Brucker v. Hudson View Nursing Home

84 A.D.2d 801 | N.Y. App. Div. | 1981

In an action to recover damages for wrongful death, the defendant appeals from an order of the Supreme Court, Kings County (Brownstein, J.), dated February 21, 1980, which, inter alia, (1) denied its motion to dismiss this action for plaintiff’s failure to timely serve a complaint and (2) granted plaintiff’s cross motion to compel defendant to accept service of the complaint upon condition that plaintiff’s counsel personally pay a penalty to defendant. Order reversed, on the law, with $50 costs and disbursements, motion granted, cross motion denied and action dismissed.
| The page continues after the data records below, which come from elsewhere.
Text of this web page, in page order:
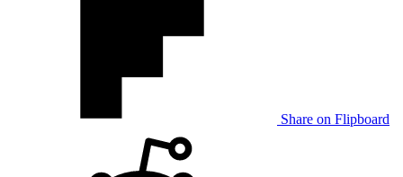
Share on Flipboard
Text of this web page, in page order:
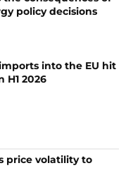
policy decisions
imports into the EU hit
H1 2026
price volatility to
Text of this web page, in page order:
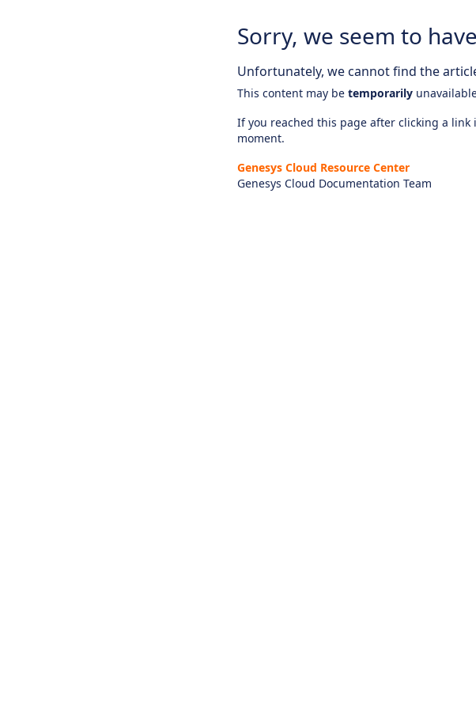
Sorry, we seem to
Unfortunately, we cannot find the
This content may be temporarily
If you reached this page after clicking a
moment.
Genesys Cloud Resource Center
Genesys Cloud Documentation Team
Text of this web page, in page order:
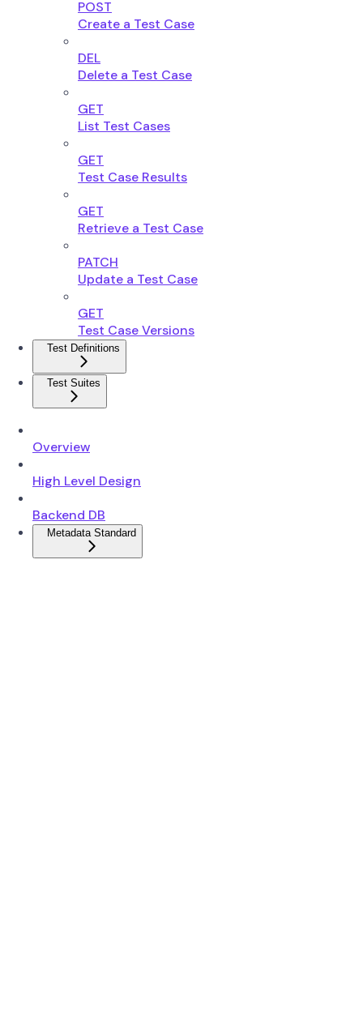
POST
Create a Test Case
DEL
Delete a Test Case
GET
List Test Cases
GET
Test Case Results
GET
Retrieve a Test Case
PATCH
Update a Test Case
GET
Test Case Versions
Test Definitions
Test Suites
Overview
High Level Design
Backend DB
Metadata Standard
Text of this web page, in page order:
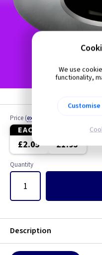
Price (ex VAT
EACH
£2.05 £1.95
Quantity
Description
We use
functionality,
Customise
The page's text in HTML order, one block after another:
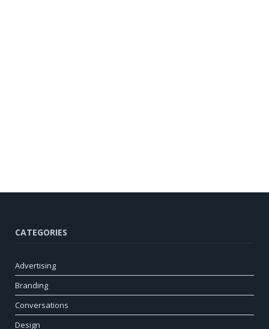
CATEGORIES
Advertising
Branding
Conversations
Design
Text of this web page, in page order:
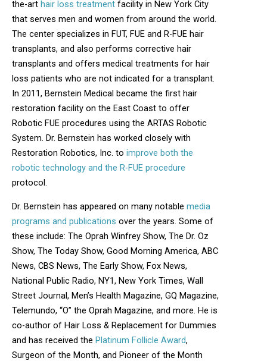
the-art hair loss treatment facility in New York City
that serves men and women from around the world.
The center specializes in FUT, FUE and R-FUE hair
transplants, and also performs corrective hair
transplants and offers medical treatments for hair
loss patients who are not indicated for a transplant.
In 2011, Bernstein Medical became the first hair
restoration facility on the East Coast to offer
Robotic FUE procedures using the ARTAS Robotic
System. Dr. Bernstein has worked closely with
Restoration Robotics, Inc. to improve both the
robotic technology and the R-FUE procedure
protocol.
Dr. Bernstein has appeared on many notable media
programs and publications over the years. Some of
these include: The Oprah Winfrey Show, The Dr. Oz
Show, The Today Show, Good Morning America, ABC
News, CBS News, The Early Show, Fox News,
National Public Radio, NY1, New York Times, Wall
Street Journal, Men’s Health Magazine, GQ Magazine,
Telemundo, “O” the Oprah Magazine, and more. He is
co-author of Hair Loss & Replacement for Dummies
and has received the Platinum Follicle Award,
Surgeon of the Month, and Pioneer of the Month

The only excuse proffered for failure to timely serve the complaint was that a secretary employed in the office of plaintiff’s attorney incorrectly marked the file to the effect that the complaint had been served. An excuse which lays the default at the door of plaintiff’s lawyer of record, trial counsel, other associated counsel, or employees of any of the lawyers, comes under the category of so-called “law office failure” (Sortino v Fisher, 20 AD2d 25, 29). In Moran v Rynar (39 AD2d 718) we held that, in the exercise of discretion, a defaulting party could be relieved of the consequences of such a law office failure upon the condition that his counsel personally pay a penalty for his neglect, and in this case Special Term followed the approach of Moran so as to save the action for the plaintiff. In Barasch v Micucci (49 NY2d 594) the Court of Appeals held that law office failure was an insufficient excuse as a matter of law. Hopkins, J. P., Damiani, Gibbons and Weinstein, JJ., concur.